验证一个基本想法,那就是 compound_page 就是连续的几个小页面而已。

$ p page[1].compound_order
$2 = 3 '\003'
$ bt
#0  compound_order (page=0xffffea00048d7600) at ./include/linux/mm.h:721
#1  free_compound_page (page=0xffffea00048d7600) at mm/page_alloc.c:773
#2  0xffffffff81bd827d in folio_put (folio=<optimized out>) at ./include/linux/mm.h:1250
#3  put_page (page=0xffffea00048d7600) at ./include/linux/mm.h:1319
#4  page_to_skb (vi=vi@entry=0xffff8883c1af6900, rq=rq@entry=0xffff888102526000, page=page@entry=0xffffea00048d7600, offset=<optimized out>, len=<optimized out>, len@entry=66, truesize=2048, hdr_valid=true, metasize=0, headroom=0) at drivers/net/virtio_net.c:558
#5  0xffffffff81bdb0a6 in receive_mergeable (stats=0xffffc900022d0e80, xdp_xmit=<optimized out>, len=<optimized out>, ctx=<optimized out>, buf=<optimized out>, rq=0xffff888102526000, vi=0xffff8883c1af6900, dev=0xffff8883c1af6000) at drivers/net/virtio_net.c:1126
#6  receive_buf (vi=0xffff8883c1af6900, rq=0xffff888102526000, buf=<optimized out>, len=<optimized out>, ctx=<optimized out>, xdp_xmit=<optimized out>, stats=0xffffc900022d0e80) at drivers/net/virtio_net.c:1265
#7  0xffffffff81bdc910 in virtnet_receive (xdp_xmit=0xffffc900022d0e70, budget=64, rq=0xffff888102526000) at drivers/net/virtio_net.c:1560
#8  virtnet_poll (napi=0xffff888102526008, budget=<optimized out>) at drivers/net/virtio_net.c:1678
#9  0xffffffff81dd8424 in __napi_poll (n=0xffffea00048d7600, n@entry=0xffff888102526008, repoll=repoll@entry=0xffffc900022d0f37) at net/core/dev.c:6485
#10 0xffffffff81dd8974 in napi_poll (repoll=0xffffc900022d0f48, n=0xffff888102526008) at net/core/dev.c:6552
#11 net_rx_action (h=<optimized out>) at net/core/dev.c:6663
#12 0xffffffff821a0e34 in __do_softirq () at kernel/softirq.c:571
#13 0xffffffff811328ca in invoke_softirq () at kernel/softirq.c:445
#14 __irq_exit_rcu () at kernel/softirq.c:650
#15 0xffffffff8218b8dc in common_interrupt (regs=0xffffc900001d7e38, error_code=<optimized out>) at arch/x86/kernel/irq.c:240
Backtrace stopped: Cannot access memory at address 0xffffc900022d1018

compound page 如何创建的

为什么这个根本无法拦截到任何东西:

sudo bpftrace -e 'kfunc:prep_compound_page { @reads[args->order] = count(); }'

但是在 QEMU 中间打点的时候,在这里是可以获取到很多内容的,也许是 ebpf 的问题,也许内核版本有点小区别,也是环境配置不同。

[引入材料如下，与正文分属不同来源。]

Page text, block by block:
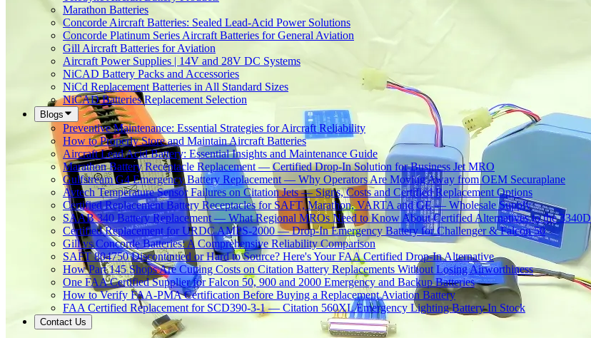
Marathon Batteries
Concorde Aircraft Batteries: Sealed Lead-Acid Power Solutions
Concorde Platinum Series Aircraft Batteries for General Aviation
Gill Aircraft Batteries for Aviation
Aircraft Power Supplies | 14V and 28V DC Systems
NiCAD Battery Packs and Accessories
NiCd Replacement Batteries in All Standard Sizes
NiCAD Batteries Replacement Selection
Blogs
Preventive Maintenance: Essential Strategies for Aircraft Reliability
How to Properly Store and Maintain Aircraft Batteries
Aircraft Lead Acid Battery: Essential Insights and Maintenance Guide
Marathon Battery Receptacle Replacement — Certified Drop-In Solution for Business Jet MRO
Gulfstream G4 Emergency Battery Replacement — Why Operators Are Moving Away from OEM Securaplane
Avtech Temperature Sensor Failures on Citation Jets — Signs, Costs and Certified Replacement Options
Certified Replacement Battery Receptacles for SAFT, Marathon, VARTA and GE — Wholesale Supply
SAAB 340 Battery Replacement — What Regional MROs Need to Know About Certified Alternatives to the 3340D
Certified Replacement for URDC AMPS-2000 — Drop-In Emergency Battery for Challenger & Falcon 50
Gill vs Concorde Batteries: A Comprehensive Reliability Comparison
SAFT 804750 Discontinued or Hard to Source? Here's Your FAA Certified Drop-In Alternative
How Part 145 Shops Are Cutting Costs on Citation Battery Replacements Without Losing Airworthiness
One FAA Certified Supplier for Falcon 50, 900 and 2000 Emergency and Backup Batteries
How to Verify FAA-PMA Certification Before Buying a Replacement Aviation Battery
FAA Certified Replacement for SCD390-3-1 — Citation 560XL Emergency Lighting Battery In Stock
Contact Us
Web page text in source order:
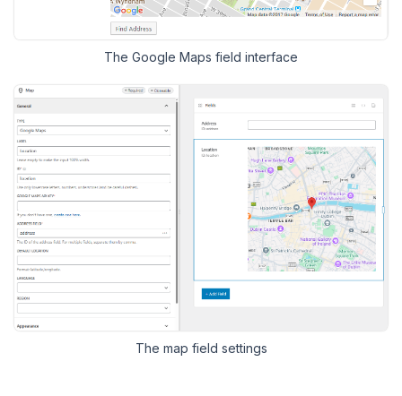
The Google Maps field interface
The map field settings
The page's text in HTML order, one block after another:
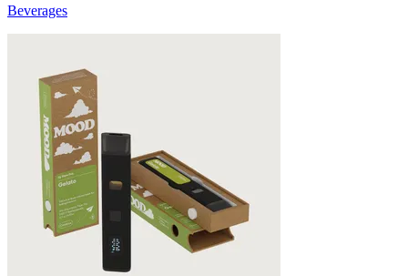
Beverages
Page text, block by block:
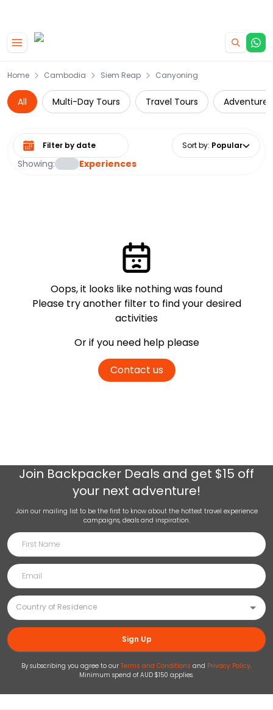
Home Cambodia Siem Reap Canyoning
All Multi-Day Tours Travel Tours Adventure
Showing: Experiences
Select date range Sort by: Popular
Oops, it looks like nothing was found
Please try another filter to find your desired
activities
Or if you need help please
Contact us
Join Backpacker Deals and get $15 off
your next adventure!
Join our mailing list to be the first to know about the hottest travel experience
campaigns, deals and inspiration.
Sign Up
By subscribing you agree to our Terms and Conditions and Privacy Policy.
Minimum spend of AUD $150 applies.
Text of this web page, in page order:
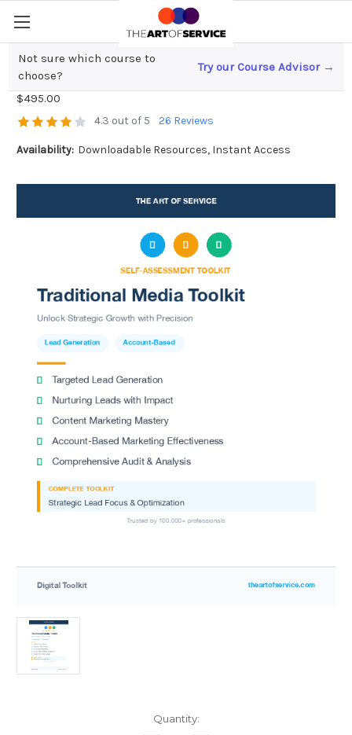
Not sure which course to
choose?
Try our Course Advisor →
Traditional Media Toolkit
$495.00
4.3 out of 5 26 Reviews
Availability: Downloadable Resources, Instant Access
Quantity:
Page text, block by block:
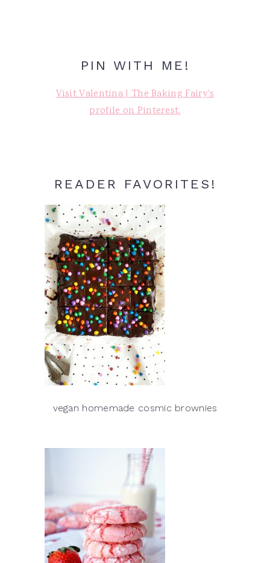
PIN WITH ME!
Visit Valentina | The Baking Fairy's
profile on Pinterest.
READER FAVORITES!
vegan homemade cosmic brownies
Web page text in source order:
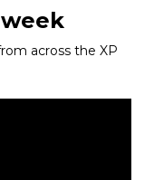
across the XP
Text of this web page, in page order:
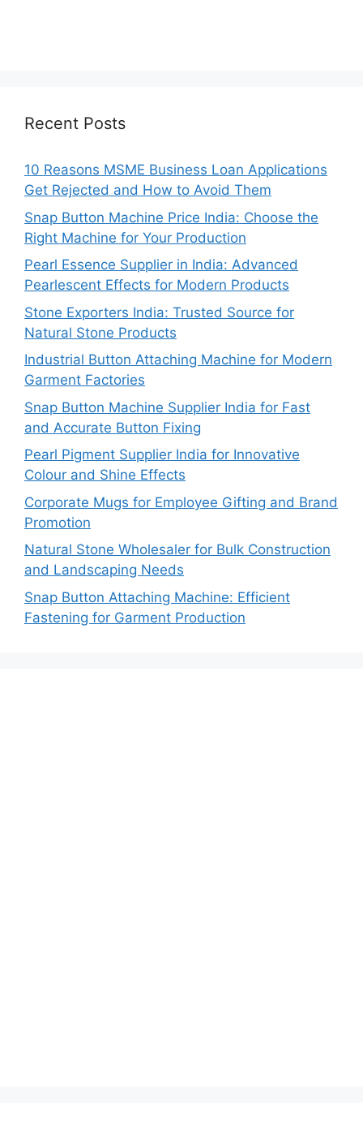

sudo bpftrace -e 'kfunc:__alloc_pages { @reads[args->order] = count(); }'

可以得到:

@reads[2]: 2185
@reads[1]: 3076
@reads[3]: 6123
@reads[0]: 57084

sudo bpftrace -e ‘kfunc:alloc_pages { if (args->order >= 3) { @[kstack] = count(); } }’

可以得到如下位置,

@[
    alloc_pages+5
    alloc_skb_with_frags+183
    sock_alloc_send_pskb+569
    unix_stream_sendmsg+487
    sock_sendmsg+95
    __sys_sendto+252
    __x64_sys_sendto+32
    do_syscall_64+56
    entry_SYSCALL_64_after_hwframe+99
]: 2688

文件系统中的使用:

alloc_pages_exact 是分配的时候不要 __GFP_COMP,因为其需要的不是 2^^order 个,而是特定大小的,首先分配,然后将页释放掉。 因为 compound page 只能是是 2 ^^ order 分配的。

判断 page 类型

那么如何判断一个 page 是不是 transparent hugepage 的哇?

/*
 * PageHuge() only returns true for hugetlbfs pages, but not for normal or
 * transparent huge pages.  See the PageTransHuge() documentation for more
 * details.
 */
int PageHuge(struct page *page)
{
	if (!PageCompound(page))
		return 0;

	page = compound_head(page);
	return page[1].compound_dtor == HUGETLB_PAGE_DTOR;
}

实际上,这个测试只是测试 head 而已,但是限制了使用范围

static inline bool folio_test_transhuge(struct folio *folio)
{
	return folio_test_head(folio);
}

/*
 * PageHuge() only returns true for hugetlbfs pages, but not for
 * normal or transparent huge pages.
 *
 * PageTransHuge() returns true for both transparent huge and
 * hugetlbfs pages, but not normal pages. PageTransHuge() can only be
 * called only in the core VM paths where hugetlbfs pages can't exist.
 */
static inline int PageTransHuge(struct page *page)
{
	VM_BUG_ON_PAGE(PageTail(page), page);
	return PageHead(page);
}

THP split

这几个文章都是讲解两种方案,很烦! Transparent huge pages in the page cache

Finally, a file may be used without being mapped into process memory at all, while anonymous memory is always mapped. So any changes to a filesystem to support transparent huge page mapping must not negatively impact normal read/write performance on an unmapped file.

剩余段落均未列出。